## Problem
Using the listing below, report each line holding the string "Farms".
*** Input data ***
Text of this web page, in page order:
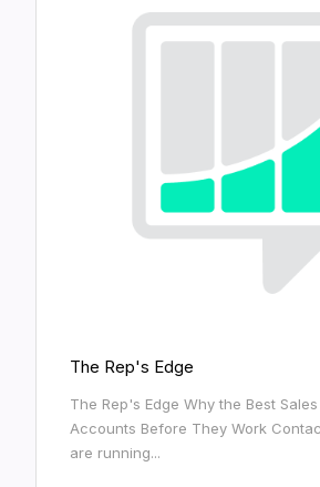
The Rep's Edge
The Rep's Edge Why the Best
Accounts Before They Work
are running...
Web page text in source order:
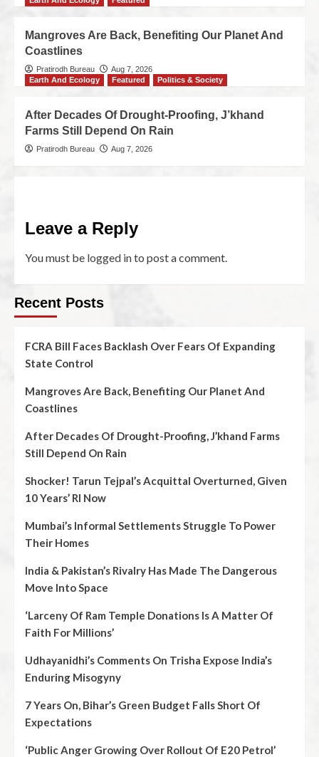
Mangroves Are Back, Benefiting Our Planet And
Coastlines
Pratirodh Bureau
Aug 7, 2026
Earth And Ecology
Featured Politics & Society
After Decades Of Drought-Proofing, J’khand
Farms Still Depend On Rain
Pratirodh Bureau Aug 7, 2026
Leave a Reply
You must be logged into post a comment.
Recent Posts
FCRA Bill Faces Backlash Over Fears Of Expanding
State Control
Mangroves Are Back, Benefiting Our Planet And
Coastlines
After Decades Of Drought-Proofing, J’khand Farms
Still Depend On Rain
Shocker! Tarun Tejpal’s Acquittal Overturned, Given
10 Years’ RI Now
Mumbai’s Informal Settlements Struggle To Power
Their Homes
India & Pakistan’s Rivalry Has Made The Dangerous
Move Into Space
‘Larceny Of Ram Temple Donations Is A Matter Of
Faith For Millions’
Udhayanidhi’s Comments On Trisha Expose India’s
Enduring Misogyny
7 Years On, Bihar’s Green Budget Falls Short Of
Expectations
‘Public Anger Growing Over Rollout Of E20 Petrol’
*** End of Input data ***
*** Input data ***
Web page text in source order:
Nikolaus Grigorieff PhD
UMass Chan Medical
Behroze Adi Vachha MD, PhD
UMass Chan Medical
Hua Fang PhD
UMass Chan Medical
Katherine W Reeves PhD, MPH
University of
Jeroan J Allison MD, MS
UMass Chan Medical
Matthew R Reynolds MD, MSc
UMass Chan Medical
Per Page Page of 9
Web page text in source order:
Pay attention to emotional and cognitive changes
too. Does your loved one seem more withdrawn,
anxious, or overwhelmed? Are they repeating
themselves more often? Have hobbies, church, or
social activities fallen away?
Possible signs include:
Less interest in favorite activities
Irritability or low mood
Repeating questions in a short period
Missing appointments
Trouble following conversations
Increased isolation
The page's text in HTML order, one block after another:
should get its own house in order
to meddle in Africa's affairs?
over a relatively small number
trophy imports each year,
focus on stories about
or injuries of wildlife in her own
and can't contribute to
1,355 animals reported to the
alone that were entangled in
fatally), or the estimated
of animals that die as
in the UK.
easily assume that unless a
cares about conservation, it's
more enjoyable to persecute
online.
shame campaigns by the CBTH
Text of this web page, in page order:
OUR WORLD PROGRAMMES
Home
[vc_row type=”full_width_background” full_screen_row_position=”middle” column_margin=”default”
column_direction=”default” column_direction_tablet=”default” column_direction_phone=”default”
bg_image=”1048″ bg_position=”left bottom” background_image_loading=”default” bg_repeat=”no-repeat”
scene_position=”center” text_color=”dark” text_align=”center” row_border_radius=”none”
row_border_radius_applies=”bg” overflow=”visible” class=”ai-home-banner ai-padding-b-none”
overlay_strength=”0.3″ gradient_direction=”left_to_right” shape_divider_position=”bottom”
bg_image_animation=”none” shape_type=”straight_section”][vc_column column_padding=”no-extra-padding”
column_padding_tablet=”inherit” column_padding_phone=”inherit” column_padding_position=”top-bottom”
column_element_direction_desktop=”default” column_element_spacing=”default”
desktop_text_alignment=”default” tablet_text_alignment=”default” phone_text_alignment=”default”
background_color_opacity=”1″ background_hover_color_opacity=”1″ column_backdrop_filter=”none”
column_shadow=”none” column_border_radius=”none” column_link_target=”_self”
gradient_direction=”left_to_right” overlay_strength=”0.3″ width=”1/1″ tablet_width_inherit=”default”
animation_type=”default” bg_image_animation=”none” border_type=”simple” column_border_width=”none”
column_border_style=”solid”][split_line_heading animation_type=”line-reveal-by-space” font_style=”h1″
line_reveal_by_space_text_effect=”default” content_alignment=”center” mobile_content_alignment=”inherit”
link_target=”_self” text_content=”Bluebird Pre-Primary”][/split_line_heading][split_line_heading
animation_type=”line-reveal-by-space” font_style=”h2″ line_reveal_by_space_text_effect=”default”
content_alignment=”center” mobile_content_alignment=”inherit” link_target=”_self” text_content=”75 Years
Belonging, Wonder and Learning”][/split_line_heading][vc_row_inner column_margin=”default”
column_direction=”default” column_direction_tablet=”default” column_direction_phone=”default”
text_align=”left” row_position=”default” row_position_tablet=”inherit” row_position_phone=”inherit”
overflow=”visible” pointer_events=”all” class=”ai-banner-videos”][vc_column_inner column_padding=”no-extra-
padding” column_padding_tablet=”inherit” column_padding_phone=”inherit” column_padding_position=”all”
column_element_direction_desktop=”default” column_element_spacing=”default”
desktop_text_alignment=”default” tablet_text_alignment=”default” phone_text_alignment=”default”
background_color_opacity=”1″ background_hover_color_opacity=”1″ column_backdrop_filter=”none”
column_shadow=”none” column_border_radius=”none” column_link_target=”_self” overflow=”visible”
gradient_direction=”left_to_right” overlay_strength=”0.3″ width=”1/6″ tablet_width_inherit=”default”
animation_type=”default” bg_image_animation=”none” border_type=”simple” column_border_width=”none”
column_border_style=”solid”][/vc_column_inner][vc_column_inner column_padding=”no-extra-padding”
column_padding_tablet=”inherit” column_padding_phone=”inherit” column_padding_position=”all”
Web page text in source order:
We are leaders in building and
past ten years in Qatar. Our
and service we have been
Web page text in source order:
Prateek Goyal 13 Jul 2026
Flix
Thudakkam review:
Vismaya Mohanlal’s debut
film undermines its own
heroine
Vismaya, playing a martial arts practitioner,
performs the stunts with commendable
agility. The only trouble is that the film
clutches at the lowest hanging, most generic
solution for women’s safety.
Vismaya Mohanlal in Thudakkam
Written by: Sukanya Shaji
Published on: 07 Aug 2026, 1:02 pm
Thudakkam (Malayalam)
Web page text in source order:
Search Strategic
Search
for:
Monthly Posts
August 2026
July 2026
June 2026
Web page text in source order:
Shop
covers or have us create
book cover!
*** End of Input data ***
## Exercise response
Farms Still Depend On Rain
After Decades Of Drought-Proofing, J’khand Farms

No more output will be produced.